Evolutionary biologist studies food-borne parasite Meet Adam Vera

Adam Vera

Adam Vera has a passion for public health, and as a Centers for Disease Control and Prevention (CDC) fellow he is making a difference in his community. (Photo Credit: CDC)

As a second generation Mexican American, Adam Vera was shown the importance of higher education from an early age. This educational foundation was instilled from a mother born in Mexico and a father born in the United States. His educational career path was unconventional, as he did not think higher education was an avenue he could pursue.

Vera completed a vocational education as a dental assistant, where he learned more about his capabilities to pursue a higher education. His journey led him to El Paso Community College, where he attended night classes to receive his associate of arts degree. Next, Vera attended the University of Texas at El Paso (UTEP) to complete his bachelor’s degree in biological sciences with a concentration in biomedical sciences and his master’s degree in biological sciences before transferring into the ecology and evolutionary biology doctorate program.

Here, his research project focused on mosquito species of the northern Chihuahuan Desert. Specifically, Vera focused on the mosquito species, Aedes aegypti, a known vector for dengue, Chikungunya, Zika and yellow fever viruses. This project inspired his passion for public health by working with community members to increase their awareness of mosquito-borne illnesses in the region.

While graduate studies provided him with opportunities to learn new laboratory skills, he sought additional opportunities to develop professional skills. He participated in the Virtual Student Federal Service program with the U.S. State Department and the Hispanic Association for Colleges and Universities (HACU) Internship program with the U.S. Agency for International Development (USAID). These internships provided him with invaluable experiences working within the U.S. government and led to his pursuit for a career in public health at the Centers for Disease Control and Prevention (CDC).

After graduating, Vera accepted an appointment with the Oak Ridge Institute for Science and Education (ORISE) as a fellow at the CDC in the Parasitic Disease Branch. The CDC Research Participation Programs are educational training programs designed to provide students, recent graduates and university faculty opportunities to participate in project-specific CDC research, current public health research and developmental activities.

Vera’s project utilizes advanced molecular detection methods to identify the food-borne parasite Cyclospora cayatanensis. This project seeks to improve the understanding of this parasite to reduce occurrences of the diarrheal illness Cylosporiasis.

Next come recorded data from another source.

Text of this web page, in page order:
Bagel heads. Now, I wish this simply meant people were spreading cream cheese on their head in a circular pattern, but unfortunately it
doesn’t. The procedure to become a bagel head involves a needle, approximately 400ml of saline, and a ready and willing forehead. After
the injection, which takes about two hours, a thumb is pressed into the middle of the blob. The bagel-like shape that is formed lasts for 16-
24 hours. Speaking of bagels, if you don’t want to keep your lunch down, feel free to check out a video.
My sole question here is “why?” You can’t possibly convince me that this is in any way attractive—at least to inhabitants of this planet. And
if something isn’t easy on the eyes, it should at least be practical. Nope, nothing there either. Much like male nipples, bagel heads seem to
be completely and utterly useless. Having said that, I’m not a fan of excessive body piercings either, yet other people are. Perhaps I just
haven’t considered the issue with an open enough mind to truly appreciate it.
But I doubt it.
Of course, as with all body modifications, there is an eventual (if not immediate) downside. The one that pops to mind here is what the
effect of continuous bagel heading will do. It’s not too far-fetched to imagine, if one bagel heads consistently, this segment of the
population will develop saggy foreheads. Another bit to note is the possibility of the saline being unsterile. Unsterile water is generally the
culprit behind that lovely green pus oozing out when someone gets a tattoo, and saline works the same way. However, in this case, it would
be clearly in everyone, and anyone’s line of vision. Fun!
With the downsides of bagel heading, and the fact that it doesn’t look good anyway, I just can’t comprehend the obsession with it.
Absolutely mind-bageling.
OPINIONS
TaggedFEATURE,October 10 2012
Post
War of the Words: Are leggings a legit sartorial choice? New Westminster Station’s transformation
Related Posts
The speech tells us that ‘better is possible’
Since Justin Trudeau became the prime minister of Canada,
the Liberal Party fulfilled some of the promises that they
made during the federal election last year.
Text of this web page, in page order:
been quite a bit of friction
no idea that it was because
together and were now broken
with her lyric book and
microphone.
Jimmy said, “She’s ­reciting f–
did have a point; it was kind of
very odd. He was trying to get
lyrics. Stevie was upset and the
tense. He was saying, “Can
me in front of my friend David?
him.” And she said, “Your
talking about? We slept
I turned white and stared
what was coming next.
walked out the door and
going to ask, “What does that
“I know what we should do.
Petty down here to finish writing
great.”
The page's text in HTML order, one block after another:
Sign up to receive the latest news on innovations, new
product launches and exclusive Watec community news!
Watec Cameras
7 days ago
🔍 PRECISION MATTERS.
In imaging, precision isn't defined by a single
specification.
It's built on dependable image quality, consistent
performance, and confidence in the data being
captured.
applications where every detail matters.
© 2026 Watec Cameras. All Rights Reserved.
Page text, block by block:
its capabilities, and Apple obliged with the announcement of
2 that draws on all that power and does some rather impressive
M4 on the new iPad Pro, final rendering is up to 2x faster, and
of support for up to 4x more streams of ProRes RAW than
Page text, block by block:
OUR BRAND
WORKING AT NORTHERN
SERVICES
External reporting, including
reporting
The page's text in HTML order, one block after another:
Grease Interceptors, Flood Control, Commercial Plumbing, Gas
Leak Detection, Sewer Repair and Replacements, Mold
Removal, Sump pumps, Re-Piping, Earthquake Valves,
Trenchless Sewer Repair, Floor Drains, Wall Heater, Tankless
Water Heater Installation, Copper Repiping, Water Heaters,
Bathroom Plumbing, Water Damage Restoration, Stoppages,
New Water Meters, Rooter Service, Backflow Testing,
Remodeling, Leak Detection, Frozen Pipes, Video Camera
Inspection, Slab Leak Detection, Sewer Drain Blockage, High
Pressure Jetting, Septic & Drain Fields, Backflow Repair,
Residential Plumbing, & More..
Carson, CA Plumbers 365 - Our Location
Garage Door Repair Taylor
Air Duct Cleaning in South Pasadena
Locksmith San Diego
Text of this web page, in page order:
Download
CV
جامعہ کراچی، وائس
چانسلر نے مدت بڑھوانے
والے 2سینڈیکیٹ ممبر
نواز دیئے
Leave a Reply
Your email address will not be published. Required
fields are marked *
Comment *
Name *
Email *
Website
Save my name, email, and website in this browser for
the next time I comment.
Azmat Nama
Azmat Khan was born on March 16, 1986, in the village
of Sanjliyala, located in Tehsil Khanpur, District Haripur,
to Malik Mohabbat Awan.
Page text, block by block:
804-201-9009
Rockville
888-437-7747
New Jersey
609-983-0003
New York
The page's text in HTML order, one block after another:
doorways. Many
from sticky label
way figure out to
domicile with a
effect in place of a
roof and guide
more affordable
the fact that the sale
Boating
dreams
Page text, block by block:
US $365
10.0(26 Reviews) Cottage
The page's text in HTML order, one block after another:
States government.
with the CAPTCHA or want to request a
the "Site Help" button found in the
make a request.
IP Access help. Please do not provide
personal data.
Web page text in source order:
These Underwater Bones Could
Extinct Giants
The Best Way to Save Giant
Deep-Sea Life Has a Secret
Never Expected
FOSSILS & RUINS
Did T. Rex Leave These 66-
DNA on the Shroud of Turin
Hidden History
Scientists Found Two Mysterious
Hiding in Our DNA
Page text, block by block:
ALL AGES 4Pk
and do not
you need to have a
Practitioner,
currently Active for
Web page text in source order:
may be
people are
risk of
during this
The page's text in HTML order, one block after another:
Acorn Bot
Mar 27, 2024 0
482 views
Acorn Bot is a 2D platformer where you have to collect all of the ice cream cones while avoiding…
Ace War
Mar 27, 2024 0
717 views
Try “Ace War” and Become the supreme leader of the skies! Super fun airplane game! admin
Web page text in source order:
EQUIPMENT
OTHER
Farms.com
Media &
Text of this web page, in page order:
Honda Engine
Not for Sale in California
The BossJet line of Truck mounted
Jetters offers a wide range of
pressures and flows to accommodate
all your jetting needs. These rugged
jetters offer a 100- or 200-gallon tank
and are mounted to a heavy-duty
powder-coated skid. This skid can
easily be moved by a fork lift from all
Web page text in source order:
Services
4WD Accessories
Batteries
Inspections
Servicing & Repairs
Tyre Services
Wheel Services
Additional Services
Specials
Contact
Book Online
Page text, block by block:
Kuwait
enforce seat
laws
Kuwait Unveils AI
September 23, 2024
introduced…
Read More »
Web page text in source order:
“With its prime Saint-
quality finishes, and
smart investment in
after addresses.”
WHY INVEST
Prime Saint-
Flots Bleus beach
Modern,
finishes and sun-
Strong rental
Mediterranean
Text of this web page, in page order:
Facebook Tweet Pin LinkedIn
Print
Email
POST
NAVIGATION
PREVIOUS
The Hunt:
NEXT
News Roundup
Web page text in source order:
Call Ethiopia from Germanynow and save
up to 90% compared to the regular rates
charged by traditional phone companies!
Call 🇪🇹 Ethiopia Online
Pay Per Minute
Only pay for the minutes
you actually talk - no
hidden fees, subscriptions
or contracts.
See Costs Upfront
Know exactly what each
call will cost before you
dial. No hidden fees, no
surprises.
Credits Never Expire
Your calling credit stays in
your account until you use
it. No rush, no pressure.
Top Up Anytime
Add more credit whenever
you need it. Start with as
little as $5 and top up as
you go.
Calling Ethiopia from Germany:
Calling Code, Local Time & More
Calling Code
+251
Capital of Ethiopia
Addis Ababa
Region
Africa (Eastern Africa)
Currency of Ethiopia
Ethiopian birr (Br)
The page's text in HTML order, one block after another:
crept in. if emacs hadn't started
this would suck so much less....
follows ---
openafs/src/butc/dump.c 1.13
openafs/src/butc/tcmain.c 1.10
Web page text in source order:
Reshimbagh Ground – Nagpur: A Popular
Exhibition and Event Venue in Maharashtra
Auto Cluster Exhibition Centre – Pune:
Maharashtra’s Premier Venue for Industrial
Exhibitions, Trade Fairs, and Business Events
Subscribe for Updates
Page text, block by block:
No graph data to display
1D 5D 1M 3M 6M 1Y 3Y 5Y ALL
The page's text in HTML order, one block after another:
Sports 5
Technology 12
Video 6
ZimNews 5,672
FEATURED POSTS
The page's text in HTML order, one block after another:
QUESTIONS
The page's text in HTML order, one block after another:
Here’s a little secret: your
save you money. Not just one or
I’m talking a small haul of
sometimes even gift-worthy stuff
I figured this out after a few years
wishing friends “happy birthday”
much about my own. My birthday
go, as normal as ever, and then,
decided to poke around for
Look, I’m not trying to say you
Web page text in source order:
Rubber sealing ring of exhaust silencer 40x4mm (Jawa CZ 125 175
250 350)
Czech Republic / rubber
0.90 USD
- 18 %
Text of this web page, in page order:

Through this fellowship, Vera has been able to improve his laboratory skills to become a better microbiologist. The experience also provided him with important experiences and further increased his desire of establishing a professional career within the U.S. government.

The CDC Research Participation Program is managed by the Oak Ridge Institute for Science and Education (ORISE) under an agreement between CDC and the U.S. Department of Energy (DOE). ORISE is managed for DOE by ORAU.